Wer ein Ohr hat, der höre, was der Geist den Gemeinden sagt!

Off. 2,7a

Kannst Du Gottes Reden hören,
oder tun da Sünden stören?
Sollte dies der Fall bei Dir sein,
eil zu Jesus, er macht Dich rein!

Frage: Haben wir ein Ohr um das Reden von Gottes Geist zu hören – oder sind unsere Ohren bereits von Sünde (Lauheit, Irrwege, Zeitgeistanpassung usw.) verstopft?

Tipp: Der heutige Vers ist dem ersten von sieben Sendschreiben Jesu an die Endzeitgemeinde entnommen. Wie wir noch in den nächsten Tagen sehen werden enthalten alle Sendschreiben Ermahnungen zum Überwinderleben mitsamt speziellen Verheißungen, deren Reihenfolge beachtenswert ist.

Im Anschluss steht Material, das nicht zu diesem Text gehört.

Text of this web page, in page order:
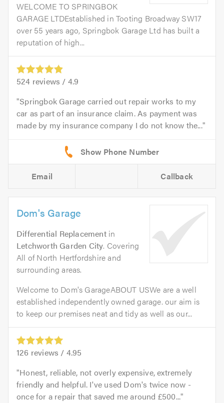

Auffällig ist aber auch, dass alle Ermahnungen an Menschen mit einem(!) hörenden Ohr gerichtet ist. Interessant ist hier die Aussage Farbiger in Afrika: Mit einem Ohr hören wir was Menschen sagen – aber mit dem anderen Ohr hören wir was Gott wiederum dazu sagt! Lasst uns also alles was uns erzählt wird prüfen und aufmerksam darauf achten was uns Gott zu sagen hat bzw. Gott um Wegweisung und Weisheit bitten!

( Link-Tipp zum Thema: www.gottesbotschaft.de/?pg=3521 )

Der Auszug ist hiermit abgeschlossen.